Personal information
- Full name: Tsoi Ka Wai, Edmond
- Nationality: Chinese (Hong Kong)
- Born: 30 April 1997 (age 29) Hong Kong
- Height: 5 ft 8.5 in (1.74 m)

Sport
- Sport: Table tennis
- Playing style: Shakehand

= Tsoi Ka Wai =

Hong Kong table tennis player

Tsoi Ka Wai (蔡家瑋; born 30 April 1997) is a Hong Kong table tennis athlete who competed in the 2012 International Table Tennis Federation Mexico Junior & Cadet Open.

Along with Hung Ka Tak (Hong Kong Youth Olympian), Tsoi won the title of World Championship and Team World 1st runner-up. He also competed in 2010, 2011 and 2012 ITTF Nikon Hong Kong Junior and Cadet Open. He was a bronze medalist in men's doubles at the Hong Kong Cadet Open in the U15 age group.

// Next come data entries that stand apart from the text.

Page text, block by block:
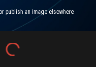
publish an image elsewhere
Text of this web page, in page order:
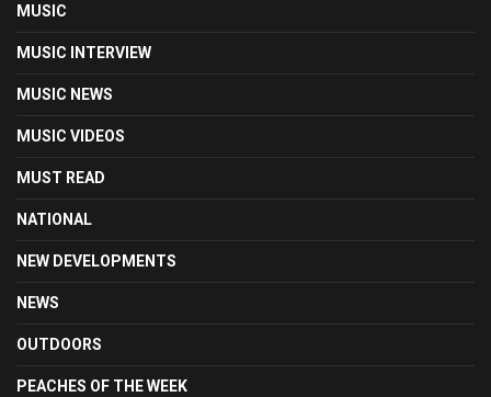
MUSIC
MUSIC INTERVIEW
MUSIC NEWS
MUSIC VIDEOS
MUST READ
NATIONAL
NEW DEVELOPMENTS
NEWS
OUTDOORS
PEACHES OF THE WEEK
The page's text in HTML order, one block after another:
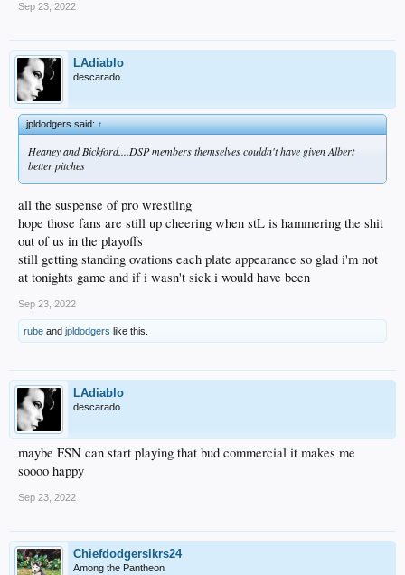
Sep 23, 2022
LAdiablo
descarado
jpldodgers said:↑
Heaney and Bickford....DSP members themselves couldn't have given Albert
better pitches
all the suspense of pro wrestling
hope those fans are still up cheering when stL is hammering the shit
out of us in the playoffs
still getting standing ovations each plate appearance so glad i'm not
at tonights game and if i wasn't sick i would have been
Sep 23, 2022
rube and jpldodgers like this.
LAdiablo
descarado
maybe FSN can start playing that bud commercial it makes me
soooo happy
Sep 23, 2022
Chiefdodgerslkrs24
Among the Pantheon
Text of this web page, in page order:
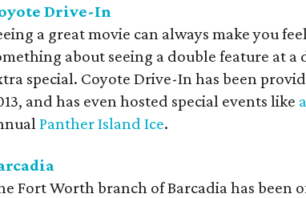
Drive-In
a great movie can always make you
about seeing a double feature at
special. Coyote Drive-In has been
and has even hosted special events like
Panther Island Ice.
Fort Worth branch of Barcadia has been
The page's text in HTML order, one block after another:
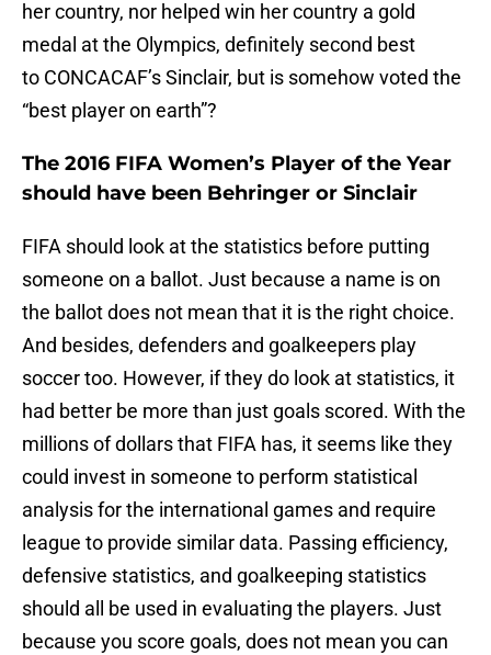
her country, nor helped win her country a gold
medal at the Olympics, definitely second best
to CONCACAF’s Sinclair, but is somehow voted the
“best player on earth”?
The 2016 FIFA Women’s Player of the Year
should have been Behringer or Sinclair
FIFA should look at the statistics before putting
someone on a ballot. Just because a name is on
the ballot does not mean that it is the right choice.
And besides, defenders and goalkeepers play
soccer too. However, if they do look at statistics, it
had better be more than just goals scored. With the
millions of dollars that FIFA has, it seems like they
could invest in someone to perform statistical
analysis for the international games and require
league to provide similar data. Passing efficiency,
defensive statistics, and goalkeeping statistics
should all be used in evaluating the players. Just
because you score goals, does not mean you can
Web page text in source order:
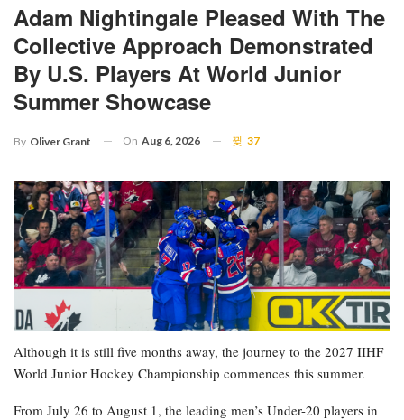
Adam Nightingale Pleased With The
Collective Approach Demonstrated
By U.S. Players At World Junior
Summer Showcase
By Oliver Grant On Aug 6, 2026 37
Although it is still five months away, the journey to the 2027 IIHF
World Junior Hockey Championship commences this summer.
From July 26 to August 1, the leading men’s Under-20 players in
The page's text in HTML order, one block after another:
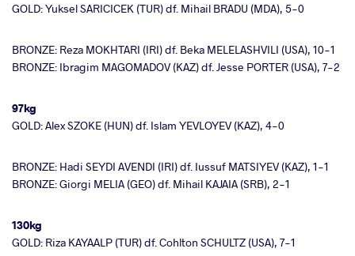
GOLD: Yuksel SARICICEK (TUR) df. Mihail BRADU (MDA), 5-0
BRONZE: Reza MOKHTARI (IRI) df. Beka MELELASHVILI (USA), 10-1
BRONZE: Ibragim MAGOMADOV (KAZ) df. Jesse PORTER (USA), 7-2
97kg
GOLD: Alex SZOKE (HUN) df. Islam YEVLOYEV (KAZ), 4-0
BRONZE: Hadi SEYDI AVENDI (IRI) df. Iussuf MATSIYEV (KAZ), 1-1
BRONZE: Giorgi MELIA (GEO) df. Mihail KAJAIA (SRB), 2-1
130kg
GOLD: Riza KAYAALP (TUR) df. Cohlton SCHULTZ (USA), 7-1
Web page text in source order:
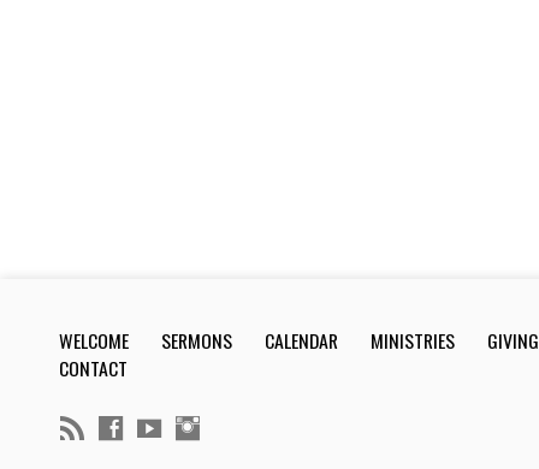
WELCOME SERMONS CALENDAR MINISTRIES
GIVING
CONTACT
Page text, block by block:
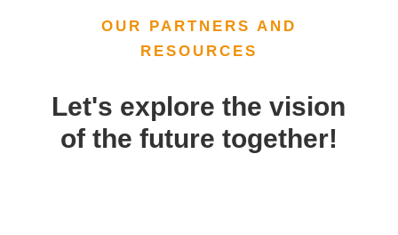
OUR PARTNERS AND
RESOURCES
Let's explore the vision
of the future together!
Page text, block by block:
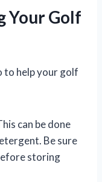
Your Golf
to help your golf
can be done
Be sure
storing
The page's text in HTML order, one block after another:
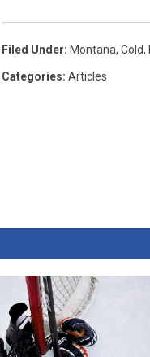
Filed Under: Montana, Cold,
Categories: Articles
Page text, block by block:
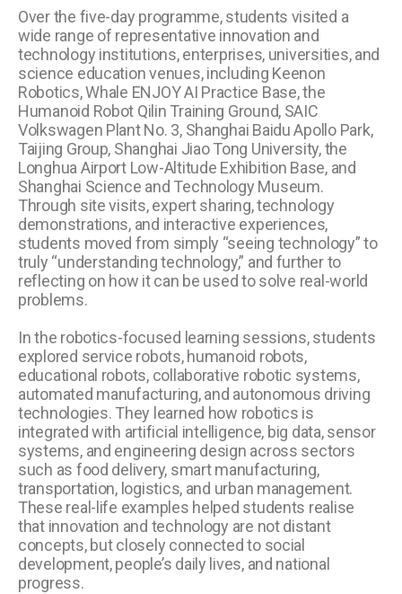
Over the five-day programme, students visited a
wide range of representative innovation and
technology institutions, enterprises, universities, and
science education venues, including Keenon
Robotics, Whale ENJOY AI Practice Base, the
Humanoid Robot Qilin Training Ground, SAIC
Volkswagen Plant No. 3, Shanghai Baidu Apollo Park,
Taijing Group, Shanghai Jiao Tong University, the
Longhua Airport Low-Altitude Exhibition Base, and
Shanghai Science and Technology Museum.
Through site visits, expert sharing, technology
demonstrations, and interactive experiences,
students moved from simply “seeing technology” to
truly “understanding technology,” and further to
reflecting on how it can be used to solve real-world
problems.
In the robotics-focused learning sessions, students
explored service robots, humanoid robots,
educational robots, collaborative robotic systems,
automated manufacturing, and autonomous driving
technologies. They learned how robotics is
integrated with artificial intelligence, big data, sensor
systems, and engineering design across sectors
such as food delivery, smart manufacturing,
transportation, logistics, and urban management.
These real-life examples helped students realise
that innovation and technology are not distant
concepts, but closely connected to social
development, people’s daily lives, and national
progress.
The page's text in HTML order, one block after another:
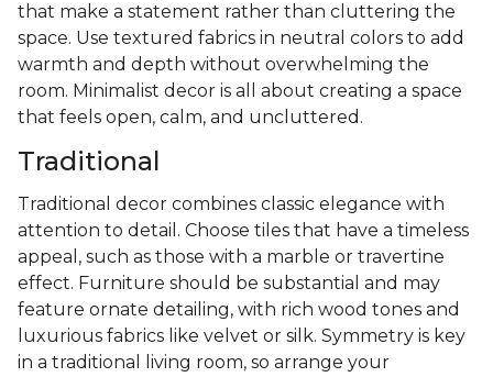
that make a statement rather than cluttering the
space. Use textured fabrics in neutral colors to add
warmth and depth without overwhelming the
room. Minimalist decor is all about creating a space
that feels open, calm, and uncluttered.
Traditional
Traditional decor combines classic elegance with
attention to detail. Choose tiles that have a timeless
appeal, such as those with a marble or travertine
effect. Furniture should be substantial and may
feature ornate detailing, with rich wood tones and
luxurious fabrics like velvet or silk. Symmetry is key
in a traditional living room, so arrange your
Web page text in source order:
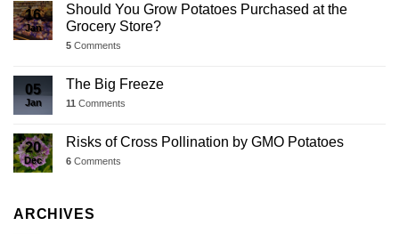
16
Jan
Should You Grow Potatoes Purchased at the
Grocery Store?
5 Comments
05
Jan
The Big Freeze
11 Comments
20
Dec
Risks of Cross Pollination by GMO Potatoes
6 Comments
ARCHIVES
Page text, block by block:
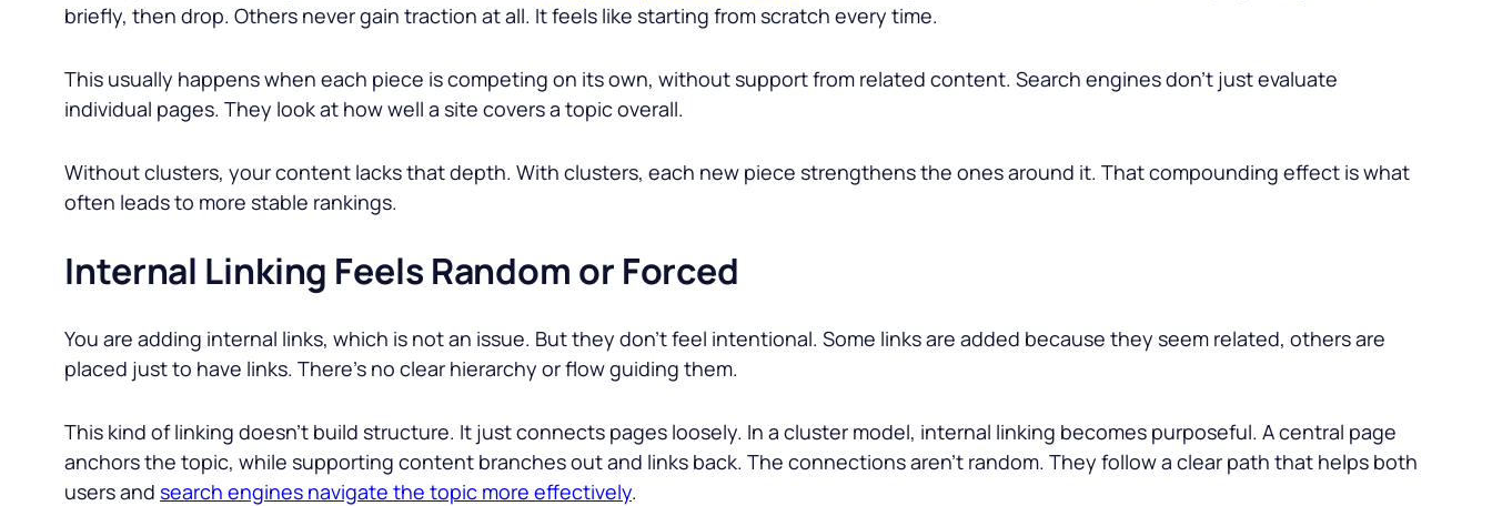
briefly, then drop. Others never gain traction at all. It feels like starting from scratch every time.
This usually happens when each piece is competing on its own, without support from related content. Search engines don’t just evaluate
individual pages. They look at how well a site covers a topic overall.
Without clusters, your content lacks that depth. With clusters, each new piece strengthens the ones around it. That compounding effect is what
often leads to more stable rankings.
Internal Linking Feels Random or Forced
You are adding internal links, which is not an issue. But they don’t feel intentional. Some links are added because they seem related, others are
placed just to have links. There’s no clear hierarchy or flow guiding them.
This kind of linking doesn’t build structure. It just connects pages loosely. In a cluster model, internal linking becomes purposeful. A central page
anchors the topic, while supporting content branches out and links back. The connections aren’t random. They follow a clear path that helps both
users and search engines navigate the topic more effectively.
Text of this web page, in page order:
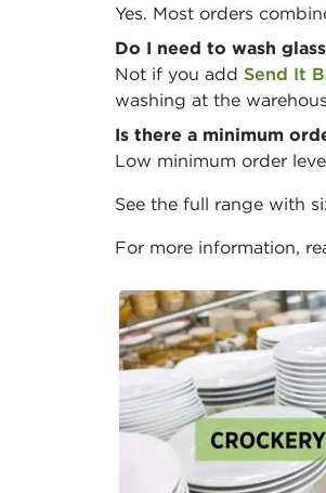
Yes. Most orders
Do I need to wash
Not if you add Send It
washing at the
Is there a minimum
Low minimum order
See the full range with
For more information,
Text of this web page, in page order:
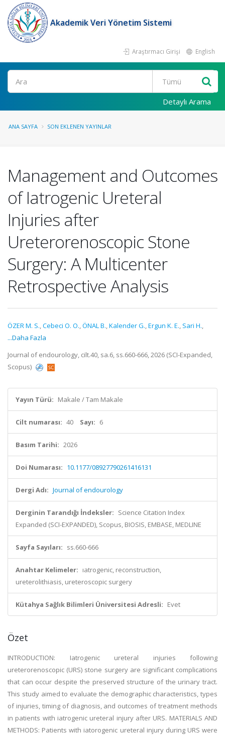
Akademik Veri Yönetim Sistemi
Araştırmacı Girişi English
Ara
Detaylı Arama
ANA SAYFA SON EKLENEN YAYINLAR
Management and Outcomes
of Iatrogenic Ureteral
Injuries after
Ureterorenoscopic Stone
Surgery: A Multicenter
Retrospective Analysis
ÖZER M. S.,Cebeci O. O.,ÖNAL B.,Kalender G.,Ergun K. E., Sari H.,
...Daha Fazla
Journal of endourology, cilt.40, sa.6, ss.660-666, 2026 (SCI-Expanded,
Scopus)
Yayın Türü: Makale / Tam Makale
Cilt numarası: 40 Sayı: 6
Basım Tarihi: 2026
Doi Numarası: 10.1177/08927790261416131
Dergi Adı: Journal of endourology
Derginin Tarandığı İndeksler: Science Citation Index
Expanded (SCI-EXPANDED), Scopus, BIOSIS, EMBASE, MEDLINE
Sayfa Sayıları: ss.660-666
Anahtar Kelimeler: ıatrogenic, reconstruction,
ureterolithiasis, ureteroscopic surgery
Kütahya Sağlık Bilimleri Üniversitesi Adresli: Evet
Özet
INTRODUCTION: Iatrogenic ureteral injuries following
ureterorenoscopic (URS) stone surgery are significant complications
that can occur despite the preserved structure of the urinary tract.
This study aimed to evaluate the demographic characteristics, types
of injuries, timing of diagnosis, and outcomes of treatment methods
in patients with iatrogenic ureteral injury after URS. MATERIALS AND
METHODS: Patients with iatorogenic ureteral injury during URS were
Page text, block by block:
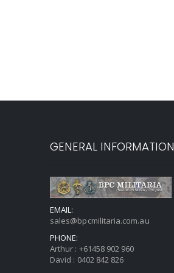
GENERAL INFORMATION
EMAIL:
sales@bpcmilitaria.com.au
PHONE:
Arthur : +61458 902 960
David : 0402 842 826
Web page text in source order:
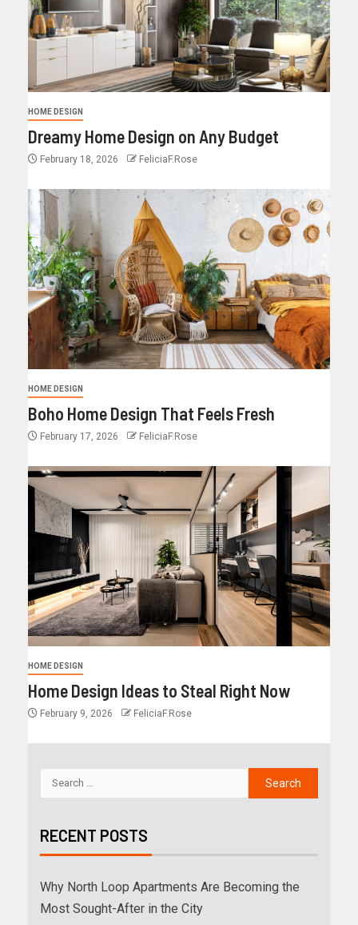
HOME DESIGN
Dreamy Home Design on Any Budget
February 18, 2026 FeliciaF.Rose
HOME DESIGN
Boho Home Design That Feels Fresh
February 17, 2026 FeliciaF.Rose
HOME DESIGN
Home Design Ideas to Steal Right Now
February 9, 2026 FeliciaF.Rose
RECENT POSTS
Why North Loop Apartments Are Becoming the
Most Sought-After in the City
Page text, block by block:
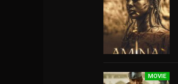
MOVIE
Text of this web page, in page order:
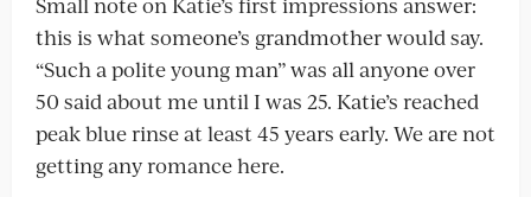
this is what someone’s grandmother would say.
“Such a polite young man” was all anyone over
50 said about me until I was 25. Katie’s reached
peak blue rinse at least 45 years early. We are not
getting any romance here.
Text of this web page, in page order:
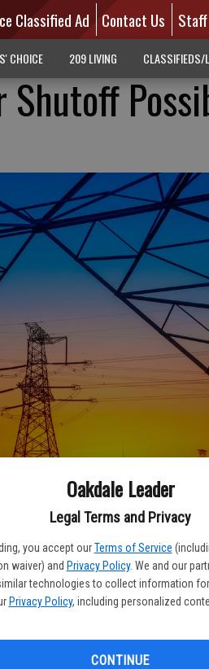
Oakdale Leader
Legal Terms and Privacy
you accept our Terms of Service
waiver) and Privacy Policy. We and our
technologies to collect information
Privacy Policy, including personalized
CONTINUE
Classified Ad Contact Us Staff
CHOICE 209 LIVING CLASSIFIEDS/
monitor a potentially strong and dry
the expected conditions, PG&E
may need to proactively turn
lines.
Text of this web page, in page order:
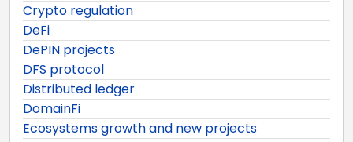
Crypto regulation
DeFi
DePIN projects
DFS protocol
Distributed ledger
DomainFi
Ecosystems growth and new projects
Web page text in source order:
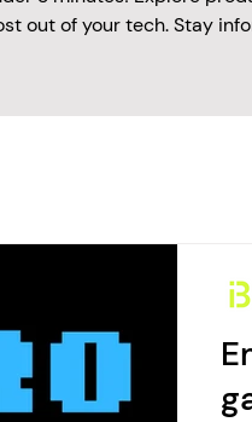
out of your tech. Stay

== 2012 ITTF Mexico World Cadet Open ==
At age 15, Tsoi won his first world title by winning the 2012 ITTF World Cadet Open held in Mexico with Hung Ka Tak.

Tsoi and Hung were the silver medalists for Team event, in which they first beat Brazil Team B (3-0) and Brazil Team A (3-1), but lost to Argentina Team A in the finals (2-3).